Entries follow. Return each line that contains the word "Sherman".

Data items:

+ + + + + + +

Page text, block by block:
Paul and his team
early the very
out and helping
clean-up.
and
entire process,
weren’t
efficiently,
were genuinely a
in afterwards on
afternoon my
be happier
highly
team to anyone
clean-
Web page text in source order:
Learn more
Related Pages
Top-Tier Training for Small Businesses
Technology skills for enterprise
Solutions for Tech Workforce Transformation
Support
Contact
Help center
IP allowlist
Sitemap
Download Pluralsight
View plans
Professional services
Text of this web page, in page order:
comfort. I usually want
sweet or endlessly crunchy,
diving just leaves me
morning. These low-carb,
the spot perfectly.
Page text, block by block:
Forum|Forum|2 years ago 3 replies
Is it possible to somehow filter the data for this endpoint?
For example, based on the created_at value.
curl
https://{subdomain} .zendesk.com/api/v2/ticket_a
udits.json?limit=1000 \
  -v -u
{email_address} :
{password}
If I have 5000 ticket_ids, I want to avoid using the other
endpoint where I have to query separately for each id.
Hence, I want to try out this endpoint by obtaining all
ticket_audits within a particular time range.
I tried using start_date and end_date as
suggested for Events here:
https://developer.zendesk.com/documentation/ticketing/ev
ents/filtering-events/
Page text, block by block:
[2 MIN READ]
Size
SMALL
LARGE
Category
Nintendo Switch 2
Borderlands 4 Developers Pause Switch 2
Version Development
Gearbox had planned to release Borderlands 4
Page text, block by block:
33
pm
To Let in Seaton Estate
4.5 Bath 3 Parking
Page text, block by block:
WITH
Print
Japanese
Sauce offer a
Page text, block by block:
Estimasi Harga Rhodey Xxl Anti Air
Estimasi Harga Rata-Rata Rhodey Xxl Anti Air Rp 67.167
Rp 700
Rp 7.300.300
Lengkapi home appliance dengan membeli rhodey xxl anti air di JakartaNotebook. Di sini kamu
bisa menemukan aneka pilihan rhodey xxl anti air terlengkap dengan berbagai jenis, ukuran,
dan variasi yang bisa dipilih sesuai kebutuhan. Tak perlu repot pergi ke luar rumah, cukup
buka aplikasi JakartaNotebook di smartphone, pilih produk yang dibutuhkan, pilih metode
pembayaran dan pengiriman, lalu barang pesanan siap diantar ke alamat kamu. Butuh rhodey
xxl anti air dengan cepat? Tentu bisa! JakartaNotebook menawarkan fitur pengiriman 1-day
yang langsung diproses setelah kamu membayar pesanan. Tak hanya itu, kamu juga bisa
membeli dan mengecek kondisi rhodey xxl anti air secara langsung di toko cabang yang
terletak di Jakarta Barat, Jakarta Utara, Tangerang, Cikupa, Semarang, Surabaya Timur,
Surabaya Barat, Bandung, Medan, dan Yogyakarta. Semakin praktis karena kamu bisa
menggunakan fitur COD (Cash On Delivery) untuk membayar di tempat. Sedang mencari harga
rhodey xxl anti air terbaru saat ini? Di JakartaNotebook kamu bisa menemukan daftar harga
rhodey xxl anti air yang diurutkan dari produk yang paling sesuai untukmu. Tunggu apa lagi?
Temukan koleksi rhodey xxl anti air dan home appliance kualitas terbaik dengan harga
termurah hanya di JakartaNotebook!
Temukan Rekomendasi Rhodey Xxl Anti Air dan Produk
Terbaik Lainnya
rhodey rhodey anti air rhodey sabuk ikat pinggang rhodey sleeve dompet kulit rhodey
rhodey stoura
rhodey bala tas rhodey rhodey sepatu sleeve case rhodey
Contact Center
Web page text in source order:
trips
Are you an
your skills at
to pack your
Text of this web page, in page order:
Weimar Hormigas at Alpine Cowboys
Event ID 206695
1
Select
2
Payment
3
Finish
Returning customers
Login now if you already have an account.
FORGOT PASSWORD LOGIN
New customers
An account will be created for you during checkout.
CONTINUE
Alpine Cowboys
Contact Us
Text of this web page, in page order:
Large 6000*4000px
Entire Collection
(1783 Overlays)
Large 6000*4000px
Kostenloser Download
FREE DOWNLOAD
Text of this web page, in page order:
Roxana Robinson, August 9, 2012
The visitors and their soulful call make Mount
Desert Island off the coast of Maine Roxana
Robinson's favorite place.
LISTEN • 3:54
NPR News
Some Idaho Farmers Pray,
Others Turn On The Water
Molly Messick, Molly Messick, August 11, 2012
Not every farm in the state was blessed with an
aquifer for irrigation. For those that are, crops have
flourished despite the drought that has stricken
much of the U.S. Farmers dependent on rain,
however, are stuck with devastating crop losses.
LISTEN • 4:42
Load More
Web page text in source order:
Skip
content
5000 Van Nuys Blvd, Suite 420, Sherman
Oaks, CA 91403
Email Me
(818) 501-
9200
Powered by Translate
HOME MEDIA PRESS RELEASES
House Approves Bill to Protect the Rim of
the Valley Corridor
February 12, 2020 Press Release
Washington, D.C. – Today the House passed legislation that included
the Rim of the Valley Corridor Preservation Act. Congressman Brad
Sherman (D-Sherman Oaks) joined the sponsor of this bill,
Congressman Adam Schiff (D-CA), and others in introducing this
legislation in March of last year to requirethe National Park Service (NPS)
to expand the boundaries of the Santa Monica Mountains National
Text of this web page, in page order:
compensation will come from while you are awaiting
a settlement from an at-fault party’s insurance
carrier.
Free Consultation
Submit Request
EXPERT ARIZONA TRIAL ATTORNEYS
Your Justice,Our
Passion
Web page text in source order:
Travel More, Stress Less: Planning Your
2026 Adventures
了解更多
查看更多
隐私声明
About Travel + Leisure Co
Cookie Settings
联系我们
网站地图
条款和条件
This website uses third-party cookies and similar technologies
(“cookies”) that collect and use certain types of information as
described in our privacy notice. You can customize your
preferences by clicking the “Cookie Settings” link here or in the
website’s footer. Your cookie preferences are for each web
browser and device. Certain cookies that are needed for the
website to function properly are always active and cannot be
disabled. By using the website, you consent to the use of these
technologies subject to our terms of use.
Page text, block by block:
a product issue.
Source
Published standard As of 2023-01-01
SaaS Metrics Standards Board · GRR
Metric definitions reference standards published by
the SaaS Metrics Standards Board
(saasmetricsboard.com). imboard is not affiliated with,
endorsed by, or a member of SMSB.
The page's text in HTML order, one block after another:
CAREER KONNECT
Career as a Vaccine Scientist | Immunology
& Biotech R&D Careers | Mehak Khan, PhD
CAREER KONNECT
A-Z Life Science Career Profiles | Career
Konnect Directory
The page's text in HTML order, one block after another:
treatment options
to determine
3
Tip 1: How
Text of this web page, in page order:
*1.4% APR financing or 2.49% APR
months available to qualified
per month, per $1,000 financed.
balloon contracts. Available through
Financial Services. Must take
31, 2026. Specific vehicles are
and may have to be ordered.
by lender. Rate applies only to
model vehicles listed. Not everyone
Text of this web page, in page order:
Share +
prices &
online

+ + + + + + +

* **TASK OUTPUT**:
5000 Van Nuys Blvd, Suite 420, Sherman
Sherman (D-Sherman Oaks) joined the sponsor of this bill,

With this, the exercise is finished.